Auto industry profits were high during the '20s, reaching a peak of 25.3 percent in 1922, and never lower than the 16.1 percent profit figure reached in 1927 and '28. Automakers wanted high profits rather than providing more equal income distribution, which would have been necessary in order to keep selling the high volume of cars being produced. Thus, overproduction became a clear problem by the late 1920s. Cars were sold, obviously, but with greater and greater difficulty.

See Chapter 8 for details on market saturation and the "used car problem"

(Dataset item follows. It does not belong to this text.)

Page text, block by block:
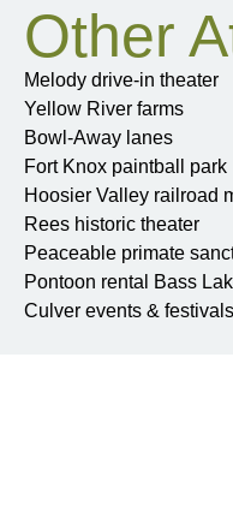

Four elements comprise this summary of the road into and through 1920s prosperity: family cars and family life, the auto industry, the used-car market, and those easy (installment) payments. American families were subject to a new emphasis on possessions and conveniences. Ads for cars and other products stressed pleasure, and appealed more to women. For the middle class, at least, the family car was fast becoming an integral part of family life. Even the millions of far-from-prosperous families doubtless felt an occasional twinge of desire – and wondering when they, too, might enter the world of automobility.

A 1924 Chevrolet ad claimed that the "once poor laborer and mechanic now drives to the building operation or construction job in his own car. He is now a capitalist – the owner of a taxable asset. His wages have been increased from $1.50 or $3.00 a day to $5.00 or $15.00 a day." Furthermore, "he has begun paying for a suburban home of his own.... He has become somebody."

In reality, however, not so many workers fit that caricature. The move from cities to the suburbs for most ordinary working-class families was not destined to come for several decades. Even if they did manage to acquire some sort of automobile, it wasn't necessarily much of a "capital asset."

As Staughton and Helen Lynd discovered in their "classic," meticulously detailed sociological study of "Middletown" in the mid-1920s, surprising numbers of Americans would rather have a car than a bathtub (assuming they couldn't manage both). Family-focused, original research for their book took place in the real city of Muncie, Indiana.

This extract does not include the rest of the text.